It has been reported that the annual accounts for HS2 Ltd will show that the bloated quango spent over £400m last year, which will bring the total amount of money spent, without a single track being laid, to £1.4bn.
Of course, despite the fact the HS2 Ltd webpage concerning their accounts was ‘updated’ on 22nd June, the actual accounts have yet to appear, despite the fact annual accounts for 2015 and 2014 appeared there in June of those years.
It has been speculated for a number of years that there has been an agenda within HS2 Ltd to burn as much money as possible, and that this would make the project harder to cancel.
However, it has to be remembered that the very, very first thing that Theresa May did when she became Home Secretary in 2010 was to cancel a couple of projects which had already burned through millions of pounds.
Within days of taking office, she announced she would scrap the Labour Governments ID Cards project, after about £257m had been spent on it. Also straight out of the window was an immigration computer system, which had cost slightly more at £259m. However, with that, contracts had already been signed and one of the providers was able to sue for a further £224m. As HS2 Ltd have only just been given permission to start tendering, despite failing ‘Review Point 1’ which was meant to be a requirement for that process to start, this would not be a problem with cancelling HS2 at this point.
The big cancellation from the last Government was the NHS computer system, where mirroring what seems to be the plan with HS2, contracts seemed to have been let in an unnecessary hurry. When it was abandoned, it was expected the total bill would come to £6.4bn, but it probably ended up around twice that. The last available estimate we can find came from the Public Accounts Committee in September 2013. They said £9.8bn had already been spent, with more costs still to come. As such the NHS IT system is the perfect example of getting a massively inflated bill for something that didn’t deliver on its’ promises, because the decision was not taken early enough to pull the plug.
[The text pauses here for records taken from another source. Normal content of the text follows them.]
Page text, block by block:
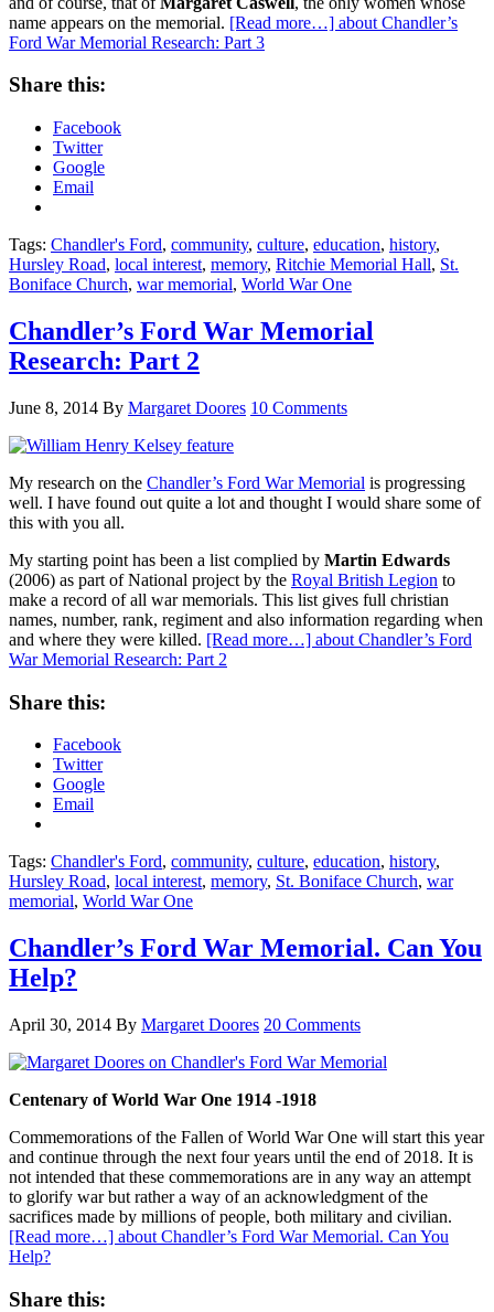
name appears on the memorial. [Read more…] about Chandler’s
Ford War Memorial Research: Part 3
Share this:
Facebook
Twitter
Google
Email
Tags: Chandler's Ford, community, culture, education, history,
Hursley Road, local interest, memory, Ritchie Memorial Hall, St.
Boniface Church, war memorial, World War One
Chandler’s Ford War Memorial
Research: Part 2
June 8, 2014 By Margaret Doores 10 Comments
My research on the Chandler’s Ford War Memorial is progressing
well. I have found out quite a lot and thought I would share some of
this with you all.
My starting point has been a list complied by Martin Edwards
(2006) as part of National project by the Royal British Legion to
make a record of all war memorials. This list gives full christian
names, number, rank, regiment and also information regarding when
and where they were killed. [Read more…] about Chandler’s Ford
War Memorial Research: Part 2
Share this:
Facebook
Twitter
Google
Email
Tags: Chandler's Ford, community, culture, education, history,
Hursley Road, local interest, memory, St. Boniface Church, war
memorial, World War One
Chandler’s Ford War Memorial. Can You
Help?
April 30, 2014 By Margaret Doores 20 Comments
Centenary of World War One 1914 -1918
Commemorations of the Fallen of World War One will start this year
and continue through the next four years until the end of 2018. It is
not intended that these commemorations are in any way an attempt
to glorify war but rather a way of an acknowledgment of the
sacrifices made by millions of people, both military and civilian.
[Read more…] about Chandler’s Ford War Memorial. Can You
Help?
Share this:

We now have a PM with a record of clearing away the chaff which her predecessor left behind on her desk, and the performance of HS2 Ltd this week at the Public Accounts Committee where £9bn of savings just ‘popped up’ to cancel out a £9bn overspend, should tell her all she needs to know about the believability of their cost estimates.
We can only hope.
Accounts don’t include property purchase costs which are in dft figures
Why are they treating many items as capital when they are blatantly operating costs eg travel,recruitment,property advice?